First of all let’s find out what host the VM is really running on in the cluster and see what SCVMM thinks on what host the VM is running. We run this little query against the VMM database. That gives us all hosts known to SCVMM.
SELECT [HostID],[ComputerName] FROM [VMM].[dbo].[tbl_ADHC_Host]
HostID ComputerName
559D0C84-59C3-4A0A-8446-3A6C43ABF618 node1.test.lab
540C2477-00C3-4388-9F1B-31DBADAD1D8C node2.test.lab
40B109A2-9E6B-47BC-8FB5-748688BFC0DF node3.test.lab
C2DA03CE-011D-45E3-A389-200A3E3ED62E node4.test.lab
6FA4ABBA-6599-4C7A-B632-80449DB3C54C node5.test.lab
C0CF479F-F742-4851-B340-ED33C25E2013 node6.test.lab
D2639875-603F-4F49-B498-F7183444120A node7.test.lab
CE119AAC-CF7E-4207-BE0B-03AAE0371165 node8.test.lab
AB07E1C2-B123-4AF5-922B-82F77C5885A2 node9.test.lab
(9 row(s) affected)
Voila en now the fun starts. SCVMM GUI tells us “MissingVM” is missing on node4.
We check this in the database to confirm:
SELECT Name, ObjectState, HostId
FROM VMM.dbo.tbl_WLC_VObject
WHERE Name = 'MissingVM'
GO
Which is indeed node4
Name ObjectState HostId
——— — ————————————
node4 220 C2DA03CE-011D-45E3-A389-200A3E3ED62E
(1 row(s) affected)
In SCVMM we see that the moving of the VM failed. Between node 4 and node 6.
Now let’s take a look at what the cluster thinks … yes there it is running happily on node 6 and not on node 4. There’s the mismatch causing the issue.
So we need to fix this. We can Live Migrate the VM with the Failover Cluster GUI to the node SCVMM thinks the VM still resides on and see if that fixes it. If it does, great! You have to give SCVMM some time to detect all things and update its records.
But what to do if it doesn’t work out? We can get the HostId from the node where the VM is really running in the cluster, which we can see in the Failover Cluster GUI, from the query we ran above and than update the record:
UPDATE VMM.dbo.tbl_WLC_VObject
SET HostId = 'C0CF479F-F742-4851-B340-ED33C25E2013'
WHERE Name = 'MissingVM'
GO
We then reset the ObjectState to 0 to get rid of the Missing status. It would do this automatically but it takes a while.
UPDATE VMM.dbo.tbl_WLC_VObject
SET ObjectState = '0'
WHERE Name = 'MissingVM'
GO
After some patience & Refreshing all is well again and test with live migrations proves that all works again.

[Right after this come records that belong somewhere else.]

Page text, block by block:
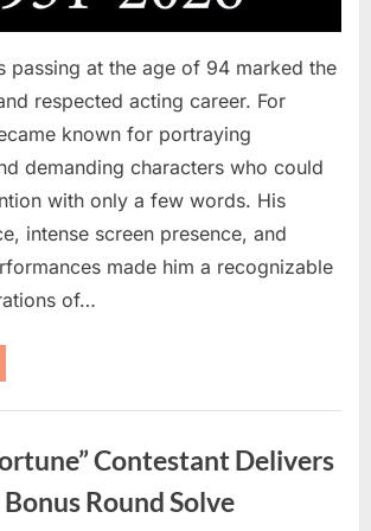
passing at the age of 94 marked the
respected acting career. For
known for portraying
demanding characters who could
with only a few words. His
intense screen presence, and
made him a recognizable
of…
Contestant Delivers
Round Solve
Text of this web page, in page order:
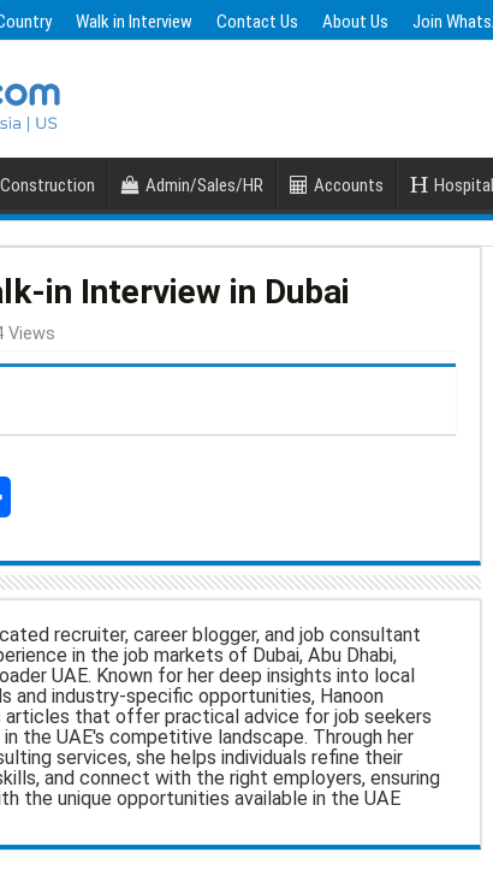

As I said before people get creative in how to achieve things due to inconsistencies, differences in functionality between Hyper-V Manager, Failover Cluster Manager and SCVMM 2008R2 can lead to some confusing situations. I’m happy to see that in Windows 8 the action you should perform using the Failover Cluster GUI or PowerShell are blocked in Hyper-V Manager. But SCVMM really needs a “reset” button that makes it check & validate that what it thinks is reality.